(Source data)
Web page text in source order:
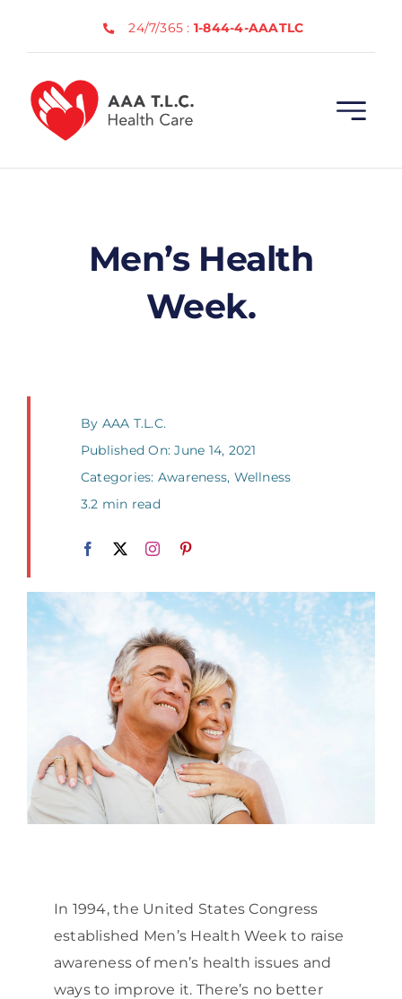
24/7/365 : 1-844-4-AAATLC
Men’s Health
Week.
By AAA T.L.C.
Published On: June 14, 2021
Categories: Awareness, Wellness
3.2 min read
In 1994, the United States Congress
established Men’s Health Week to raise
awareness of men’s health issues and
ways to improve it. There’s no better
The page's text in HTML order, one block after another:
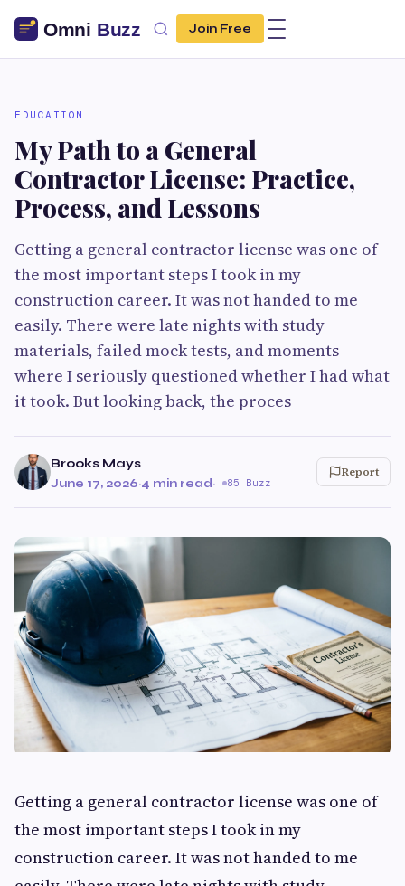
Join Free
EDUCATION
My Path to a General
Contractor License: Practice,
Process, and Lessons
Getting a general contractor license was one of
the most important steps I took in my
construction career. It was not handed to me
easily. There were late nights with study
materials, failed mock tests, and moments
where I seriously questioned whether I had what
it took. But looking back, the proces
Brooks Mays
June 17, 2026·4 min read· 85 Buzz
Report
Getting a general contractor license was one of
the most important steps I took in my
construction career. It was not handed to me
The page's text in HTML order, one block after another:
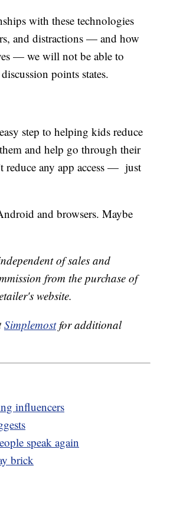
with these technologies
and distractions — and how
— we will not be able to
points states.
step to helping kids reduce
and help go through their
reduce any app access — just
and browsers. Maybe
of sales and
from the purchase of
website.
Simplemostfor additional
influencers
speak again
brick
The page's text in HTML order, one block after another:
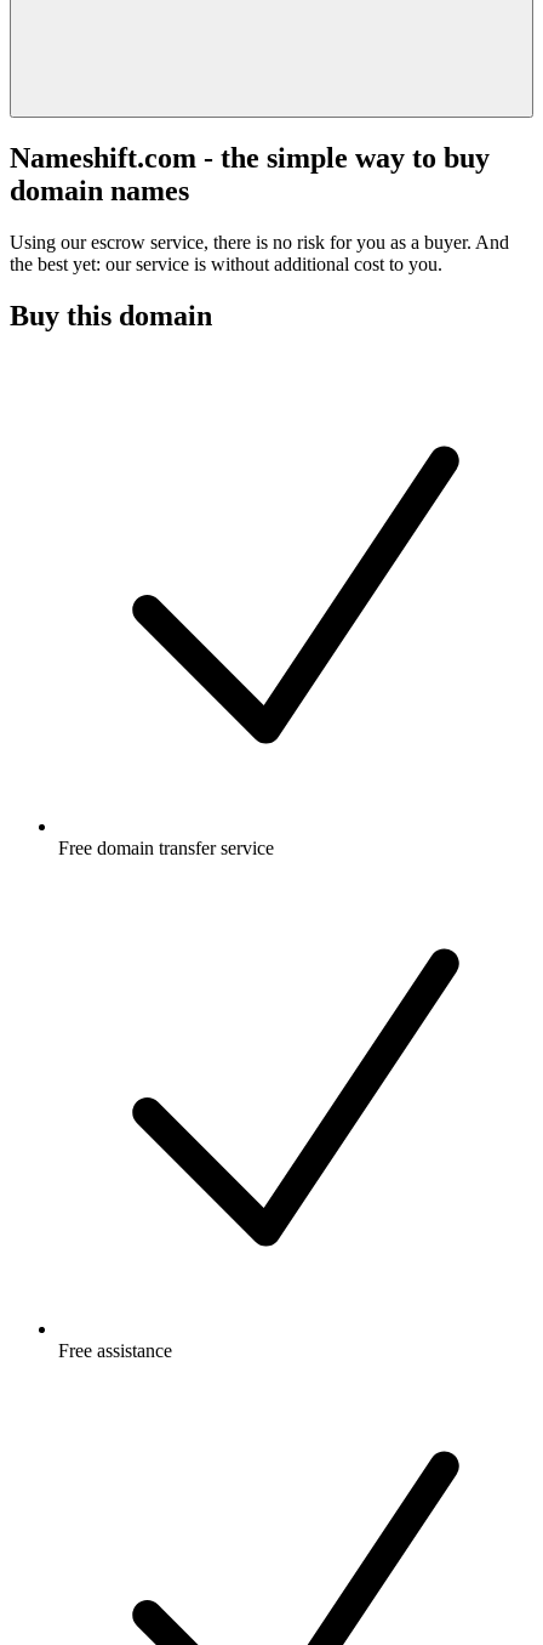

_Your task_
Write out all the data exactly, minus pictures.

_Answer space_
Web page text in source order:
24/7/365 : 1-844-4-AAATLC
Men’s Health
Week.
By AAA T.L.C.
Published On: June 14, 2021
Categories: Awareness, Wellness
3.2 min read
In 1994, the United States Congress
established Men’s Health Week to raise
awareness of men’s health issues and
ways to improve it. There’s no better
The page's text in HTML order, one block after another:
Join Free
EDUCATION
My Path to a General
Contractor License: Practice,
Process, and Lessons
Getting a general contractor license was one of
the most important steps I took in my
construction career. It was not handed to me
easily. There were late nights with study
materials, failed mock tests, and moments
where I seriously questioned whether I had what
it took. But looking back, the proces
Brooks Mays
June 17, 2026·4 min read· 85 Buzz
Report
Getting a general contractor license was one of
the most important steps I took in my
construction career. It was not handed to me
The page's text in HTML order, one block after another:
with these technologies
and distractions — and how
— we will not be able to
points states.
step to helping kids reduce
and help go through their
reduce any app access — just
and browsers. Maybe
of sales and
from the purchase of
website.
Simplemostfor additional
influencers
speak again
brick
The page's text in HTML order, one block after another:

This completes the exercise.